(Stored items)
☆ ☆ ☆ ☆ ☆

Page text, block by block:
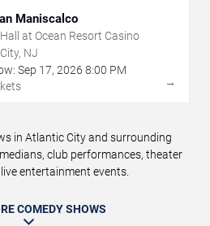
Maniscalco
at Ocean Resort Casino
NJ
Sep 17, 2026 8:00 PM
→
in Atlantic City and surrounding
club performances, theater
entertainment events.
COMEDY SHOWS
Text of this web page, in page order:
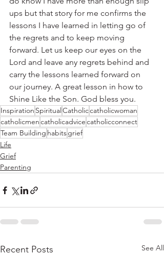
ups but that story for me confirms the
lessons I have learned in letting go of
the regrets and to keep moving
forward. Let us keep our eyes on the
Lord and leave any regrets behind and
carry the lessons learned forward on
our journey. A great lesson in how to
Shine Like the Son. God bless you.
Inspiration Spiritual Catholiccatholicwoman
catholicmencatholicadvicecatholicconnect
Team Building habitsgrief
Life
Grief
Parenting
Recent Posts See All
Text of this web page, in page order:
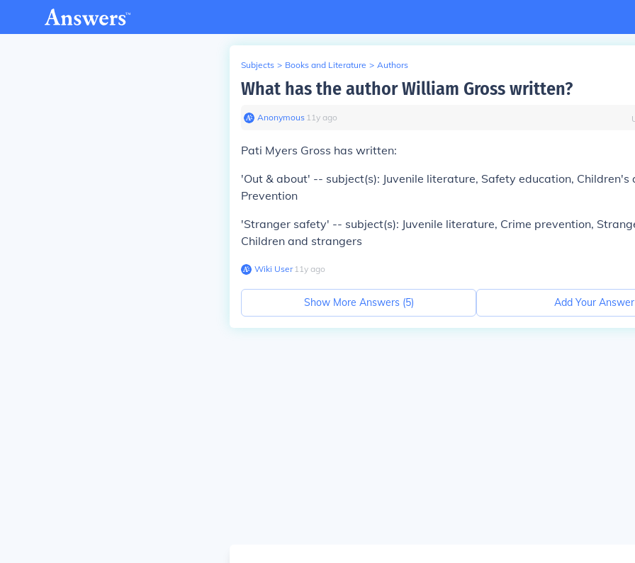
Subjects > Books and Literature > Authors
What has the author William Gross written?
Anonymous∙ 11y ago
Pati Myers Gross has written:
'Out & about' -- subject(s): Juvenile literature, Safety education, Children's
Prevention
'Stranger safety' -- subject(s): Juvenile literature, Crime prevention,
Children and strangers
Wiki User∙11y ago
Show More Answers (5) Add Your Answer
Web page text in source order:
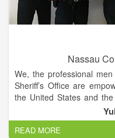
Nassau
We, the professional
Sheriff’s Office are
the United States and
diligently enforce all laws
them. We will improve
the fear of crime
READ MORE
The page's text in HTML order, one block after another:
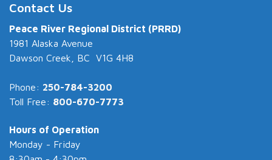
Contact Us
Peace River Regional District (PRRD)
1981 Alaska Avenue
Dawson Creek, BC V1G 4H8
Phone: 250-784-3200
Toll Free: 800-670-7773
Hours of Operation
Monday - Friday
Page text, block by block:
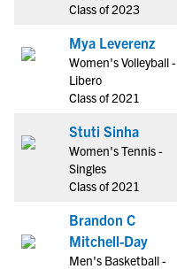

☆ ☆ ☆ ☆ ☆

### Exercise
Without carrying over any pictures, retype the records above exactly.

### Solution to the problem
Page text, block by block:
Maniscalco
at Ocean Resort Casino
NJ
Sep 17, 2026 8:00 PM
→
in Atlantic City and surrounding
club performances, theater
entertainment events.
COMEDY SHOWS
Text of this web page, in page order:
ups but that story for me confirms the
lessons I have learned in letting go of
the regrets and to keep moving
forward. Let us keep our eyes on the
Lord and leave any regrets behind and
carry the lessons learned forward on
our journey. A great lesson in how to
Shine Like the Son. God bless you.
Inspiration Spiritual Catholiccatholicwoman
catholicmencatholicadvicecatholicconnect
Team Building habitsgrief
Life
Grief
Parenting
Recent Posts See All
Text of this web page, in page order:
Subjects > Books and Literature > Authors
What has the author William Gross written?
Anonymous∙ 11y ago
Pati Myers Gross has written:
'Out & about' -- subject(s): Juvenile literature, Safety education, Children's
Prevention
'Stranger safety' -- subject(s): Juvenile literature, Crime prevention,
Children and strangers
Wiki User∙11y ago
Show More Answers (5) Add Your Answer
Web page text in source order:
Nassau
We, the professional
Sheriff’s Office are
the United States and
diligently enforce all laws
them. We will improve
the fear of crime
READ MORE
The page's text in HTML order, one block after another:
Contact Us
Peace River Regional District (PRRD)
1981 Alaska Avenue
Dawson Creek, BC V1G 4H8
Phone: 250-784-3200
Toll Free: 800-670-7773
Hours of Operation
Monday - Friday
Page text, block by block:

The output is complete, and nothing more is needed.